I will be extracting certain bits from log files using regular expressions to filter out bit of data. Initially I was going to do this with Python. I later started to think about the fastest way I can perform this task. This lead me to parallel programming. I remember hearing somewhere that Python can't be truly parallel. I'm by far an expert programmer. I have been playing with Java for a bit and I was considering parallel programming in Java to perform this task. I was wondering what would be the fastest way to perform this task?
-
1Sharing your research helps everyone. Tell us what you've tried and why it didn’t meet your needs. This demonstrates that you’ve taken the time to try to help yourself, it saves us from reiterating obvious answers, and most of all it helps you get a more specific and relevant answer. Also see How to Ask– gnatCommented Jan 17, 2014 at 22:17
-
1Why are you worrying about performance first? The first thing to worry about is solving the problem. Only then should you worry about performance, and only if needed. You didn't give us near enough info to help you solve the problem. As far as Python not being parallelizable, see wiki.python.org/moin/ParallelProcessing .– David HammenCommented Jan 17, 2014 at 22:27
-
@gnat I haven't tried this yet because before I joined this site, the gist that was given was "Q&A for professional programmers interested in conceptual questions about software development". So I am merely asking for a theoretical answer. Not really some clear examples. Sorry if this question was inappropriate or too abstract.– LiondancerCommented Jan 17, 2014 at 22:36
1 Answer
Assuming you are talking about speed of execution and not speed of development, C might be hard to beat. But I don't think it would beat Java or even Python by much these days. Python is largely a thin wrapper on C implementations, albeit with a more efficient syntax and richer library.

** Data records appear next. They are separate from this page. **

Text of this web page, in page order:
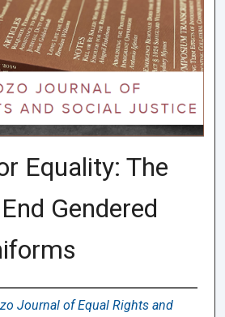
Equality: The
Gendered
Journal of Equal Rights and
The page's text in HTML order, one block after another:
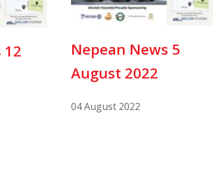
12
Nepean News 5
August 2022
04 August 2022
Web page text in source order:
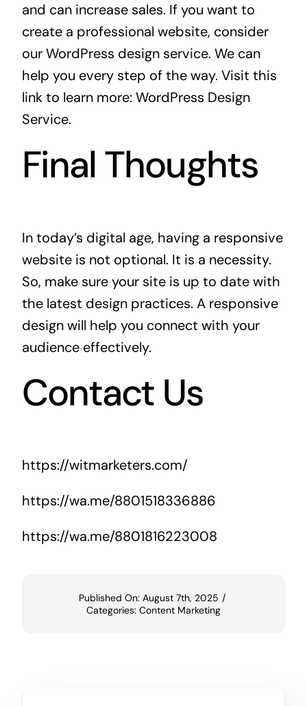
and can increase sales. If you want to
create a professional website, consider
our WordPress design service. We can
help you every step of the way. Visit this
link to learn more: WordPress Design
Service.
Final Thoughts
In today’s digital age, having a responsive
website is not optional. It is a necessity.
So, make sure your site is up to date with
the latest design practices. A responsive
design will help you connect with your
audience effectively.
Contact Us
https://witmarketers.com/
https://wa.me/8801518336886
https://wa.me/8801816223008
Published On: August 7th, 2025 /
Categories: Content Marketing
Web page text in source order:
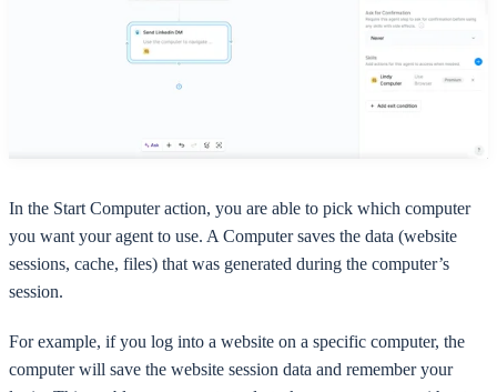
In the Start Computer action, you are able to pick which computer
you want your agent to use. A Computer saves the data (website
sessions, cache, files) that was generated during the computer’s
session.
For example, if you log into a website on a specific computer, the
computer will save the website session data and remember your
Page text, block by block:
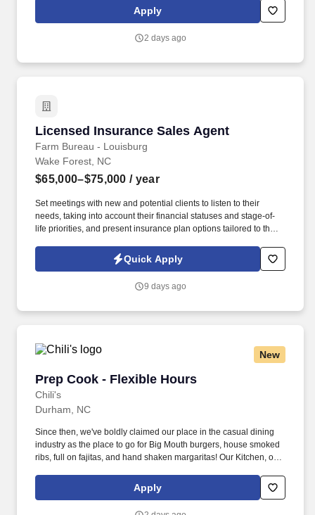
rotation, and tracking inventory to ensure that stores and
suppliers maximize sales opportunities.
Apply
2 days ago
Licensed Insurance Sales Agent
Farm Bureau - Louisburg
Licensed Insurance Sales Agent
Wake Forest, NC
$65,000–$75,000 / year
Set meetings with new and potential clients to listen to their
needs, taking into account their financial statuses and stage-of-
life priorities, and present insurance plan options tailored to their
developing and implementing effective and attentive sales
strategies that cultivate long-term customer loyalty.
Quick Apply
9 days ago
New
Prep Cook - Flexible Hours
Chili's
Prep Cook - Flexible Hours
Durham, NC
Since then, we've boldly claimed our place in the casual dining
industry as the place to go for Big Mouth burgers, house smoked
ribs, full on fajitas, and hand shaken margaritas! Our Kitchen, or
responsible for setting the pace for a great shift, every shift.
Apply
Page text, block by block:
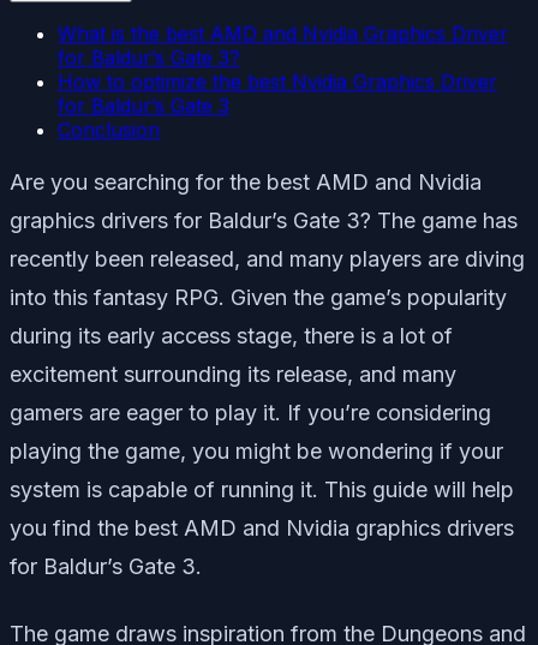
What is the best AMD and Nvidia Graphics Driver
for Baldur’s Gate 3?
How to optimize the best Nvidia Graphics Driver
for Baldur’s Gate 3
Conclusion
Are you searching for the best AMD and Nvidia
graphics drivers for Baldur’s Gate 3? The game has
recently been released, and many players are diving
into this fantasy RPG. Given the game’s popularity
during its early access stage, there is a lot of
excitement surrounding its release, and many
gamers are eager to play it. If you’re considering
playing the game, you might be wondering if your
system is capable of running it. This guide will help
you find the best AMD and Nvidia graphics drivers
for Baldur’s Gate 3.
The game draws inspiration from the Dungeons and
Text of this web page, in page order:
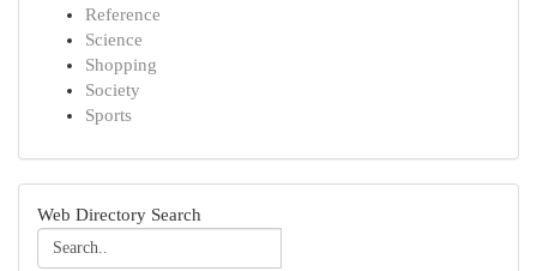
Reference
Science
Shopping
Society
Sports
Web Directory Search
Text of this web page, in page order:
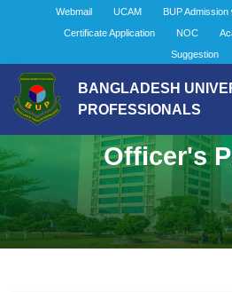
Webmail UCAM BUP Admission
Certificate Application
NOC
Suggestion
BANGLADESH
PROFESSIONALS
Officer's
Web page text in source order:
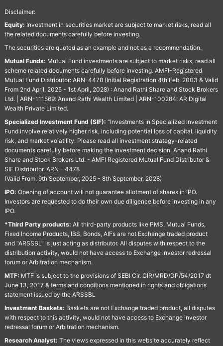
Disclaimer:
Equity: Investment in securities market are subject to market risks, read all
the related documents carefully before investing.
The securities are quoted as an example and not as a recommendation.
Mutual Funds: Mutual Fund investments are subject to market risks, read all
scheme related documents carefully before Investing. AMFI-Registered
Mutual Fund Distributor: ARN-4478 (Initial Registration 4th Feb, 2003 & Valid
From 2nd April, 2025 - 1st April, 2028) : Anand Rathi Share and Stock Brokers
Ltd. | ARN-111569: Anand Rathi Wealth Limited | ARN-100284: AR Digital
Wealth Private Limited.
Specialized Investment Fund (SIF): “Investments in Specialized Investment
Fund involve relatively higher risk, including potential loss of capital, liquidity
risk, and market volatility. Please read all investment strategy-related
documents carefully before making the investment decision. Anand Rathi
Share and Stock Brokers Ltd. - AMFI Registered Mutual Fund Distributor &
SIF Distributor. ARN - 4478
(Valid From: 9th September, 2025 - 8th September, 2028)
IPO: Opening of account will not guarantee allotment of shares in IPO.
Investors are requested to do their own due diligence before investing in any
IPO.
*Third Party products: All third-party products like PMS, Mutual Funds,
Fixed Income Products, IBS, Bonds, AIFs are not Exchange traded product
and "ARSSBL" is just acting as distributor. All disputes with respect to the
distribution activity, would not have access to Exchange investor redressal
forum or Arbitration mechanism.
MTF: MTF is subject to the provisions of SEBI Cir. CIR/MRD/DP/54/2017 dt
June 13, 2017 & terms and conditions mentioned in rights and obligations
statement issued by the ARSSBL
Investment Baskets: Baskets are not Exchange traded product, all disputes
with respect to this activity, would not have access to Exchange investor
redressal forum or Arbitration mechanism.
Research Analyst: The views expressed in this website accurately reflect
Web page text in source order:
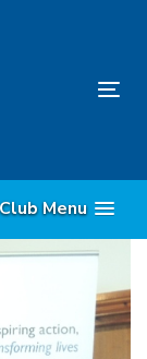
Club Menu
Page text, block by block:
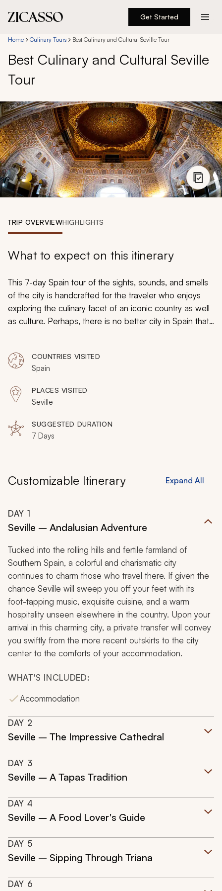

Ultimately, I think your program will be I/O bound. Adding more threads or processes probably won't get the data off the disk or network any faster.
To minimize the CPU time of your program (as opposed to the execution time of it), you should use the fastest regex library you can find, and simplify the log format and regexes as much as possible. A multiple pass approach to parsing the log lines might help, too, whereby you use something simple and fast to break up the log lines into phrases, and then pass the phrases to separate regexes that would collectively be simpler and faster than a single regex to parse the entire line.
To parallelize, I would have the main thread vend lines to a pool of line processors, each running on a separate thread, perhaps with n queues for the n threads. You might have lines processed out of order, so beware. And if one processing thread is still faster than disk or network I/O, then you are adding complexity for no real gain.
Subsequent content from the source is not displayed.